> **Given data**:
++++++

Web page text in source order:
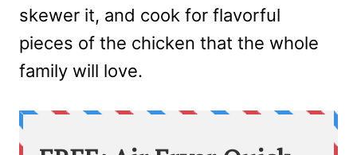
skewer it, and cook for flavorful
pieces of the chicken that the whole
family will love.
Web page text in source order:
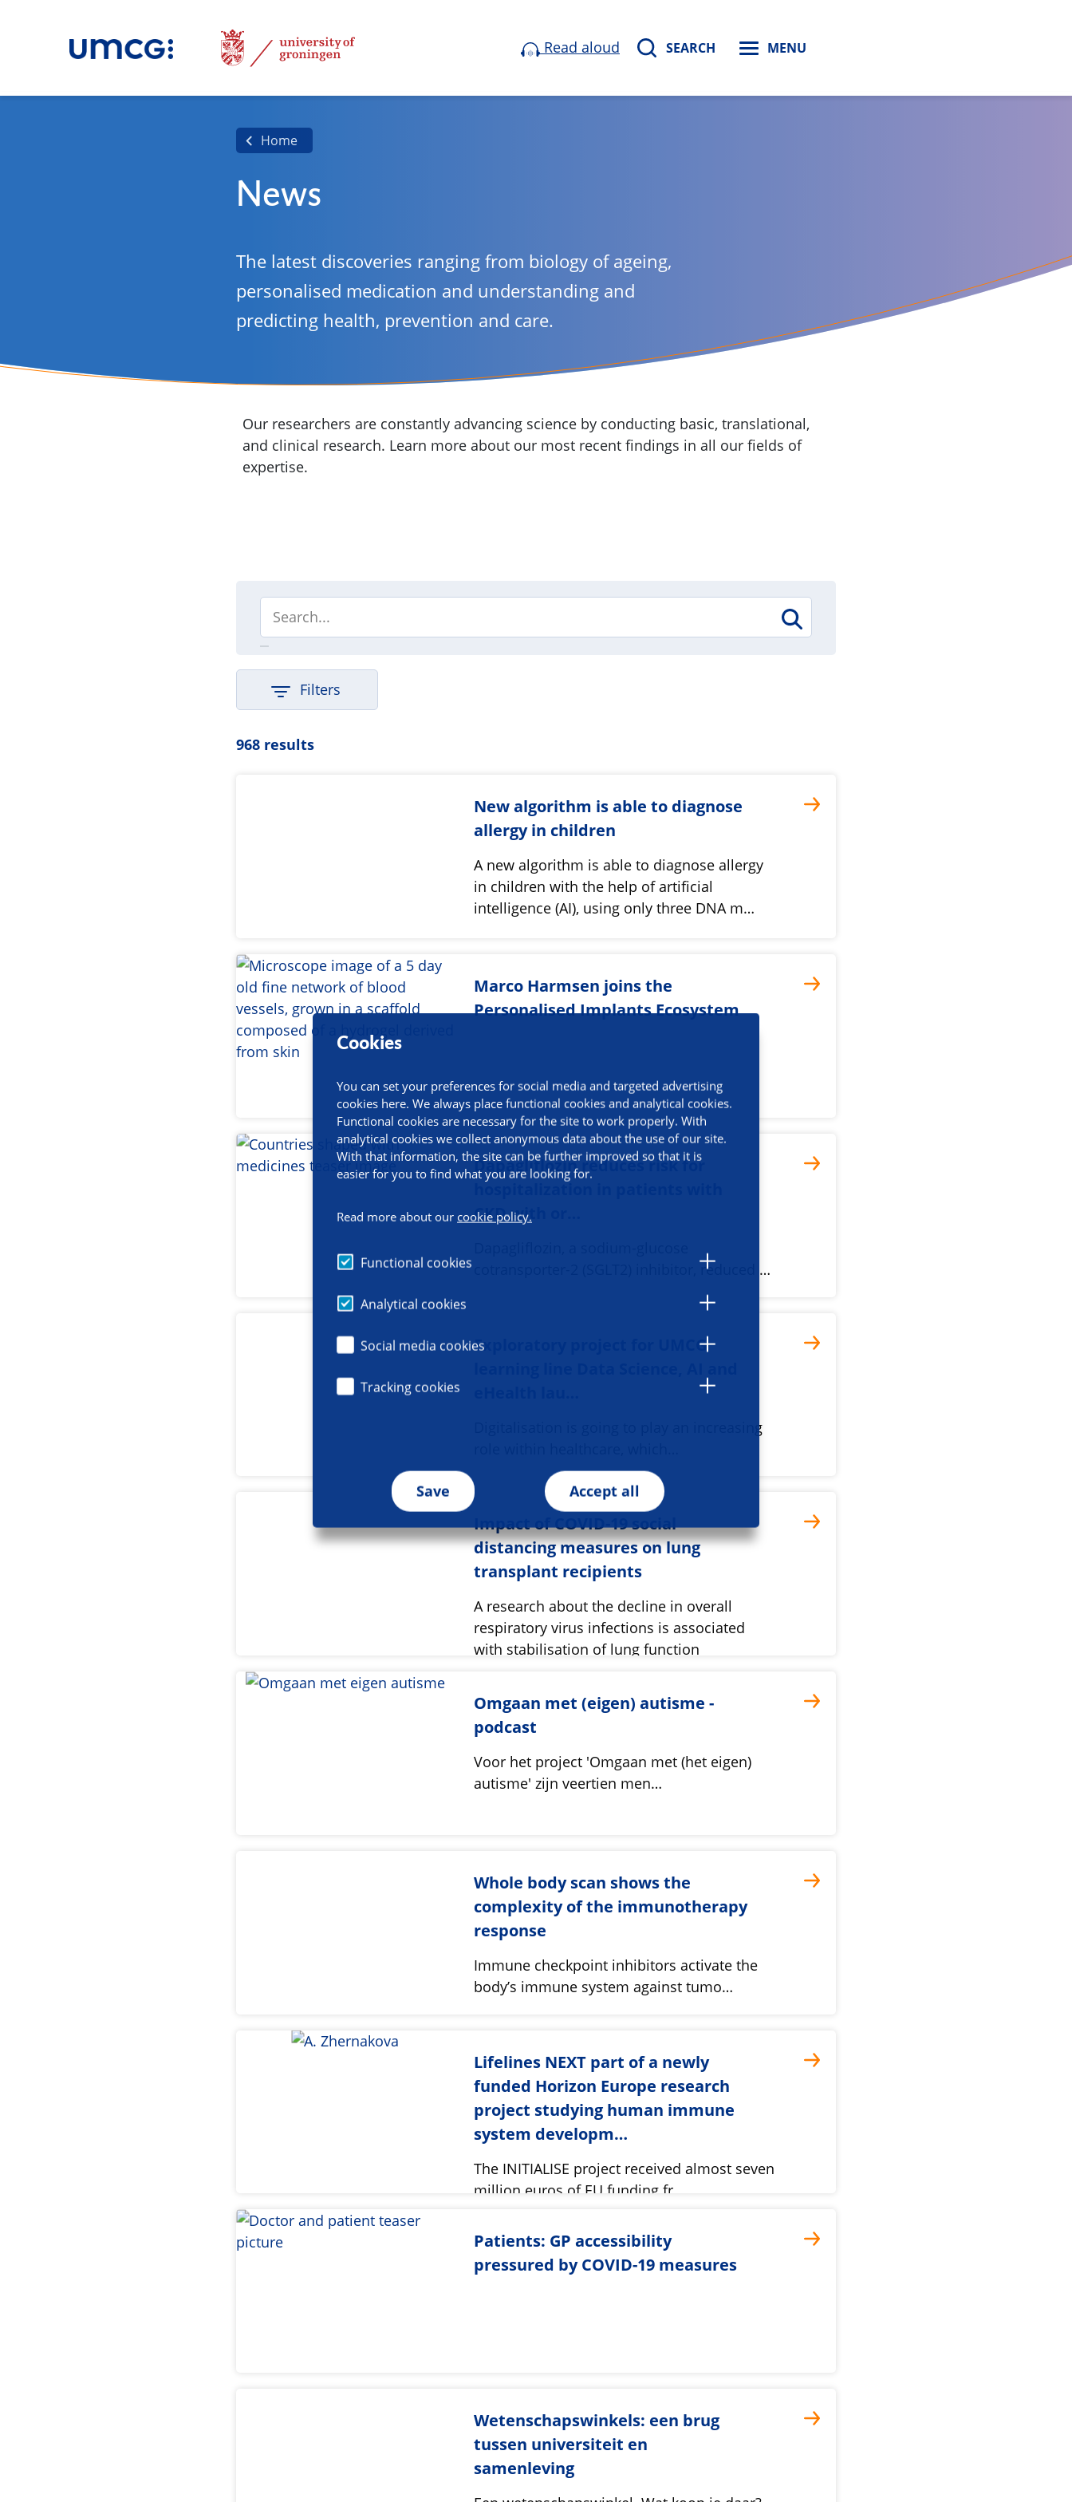
Cookies
You can set your preferences for social media and targeted advertising
cookies here. We always place functional cookies and analytical cookies.
Functional cookies are necessary for the site to work properly. With
analytical cookies we collect anonymous data about the use of our site.
With that information, the site can be further improved so that it is
easier for you to find what you are looking for.
Read more about our cookie policy.
Functional cookies
Analytical cookies
Social media cookies
Tracking cookies
Save Accept all
Read aloud SEARCH MENU
Home
News
The latest discoveries ranging from biology of ageing,
personalised medication and understanding and
predicting health, prevention and care.
Our researchers are constantly advancing science by conducting basic, translational,
and clinical research. Learn more about our most recent findings in all our fields of
expertise.
Filters
968 results
New algorithm is able to diagnose
allergy in children
A new algorithm is able to diagnose allergy
in children with the help of artificial
intelligence (AI), using only three DNA m…
Marco Harmsen joins the
Personalised Implants Ecosystem
Dapagliflozin reduces risk for
hospitalization in patients with
CKD with or…
cotransporter-2 (SGLT2) inhibitor, reduced …
Exploratory project for UMCG
Digitalisation is going to play an increasing
Impact of COVID-19 social
distancing measures on lung
transplant recipients
A research about the decline in overall
respiratory virus infections is associated
with stabilisation of lung function
Omgaan met (eigen) autisme -
podcast
Voor het project 'Omgaan met (het eigen)
autisme' zijn veertien men…
Whole body scan shows the
complexity of the immunotherapy
response
Immune checkpoint inhibitors activate the
body’s immune system against tumo…
Lifelines NEXT part of a newly
funded Horizon Europe research
project studying human immune
system developm…
The INITIALISE project received almost seven
million euros of EU funding fr…
Patients: GP accessibility
pressured by COVID-19 measures
Wetenschapswinkels: een brug
tussen universiteit en
samenleving

++++++

Up to the line containing "intelligence (AI), using only three DNA m…", skip everything; from that line through the last line above, return each line exactly.

> **Exercise output**:
intelligence (AI), using only three DNA m…
Marco Harmsen joins the
Personalised Implants Ecosystem
Dapagliflozin reduces risk for
hospitalization in patients with
CKD with or…
cotransporter-2 (SGLT2) inhibitor, reduced …
Exploratory project for UMCG
Digitalisation is going to play an increasing
Impact of COVID-19 social
distancing measures on lung
transplant recipients
A research about the decline in overall
respiratory virus infections is associated
with stabilisation of lung function
Omgaan met (eigen) autisme -
podcast
Voor het project 'Omgaan met (het eigen)
autisme' zijn veertien men…
Whole body scan shows the
complexity of the immunotherapy
response
Immune checkpoint inhibitors activate the
body’s immune system against tumo…
Lifelines NEXT part of a newly
funded Horizon Europe research
project studying human immune
system developm…
The INITIALISE project received almost seven
million euros of EU funding fr…
Patients: GP accessibility
pressured by COVID-19 measures
Wetenschapswinkels: een brug
tussen universiteit en
samenleving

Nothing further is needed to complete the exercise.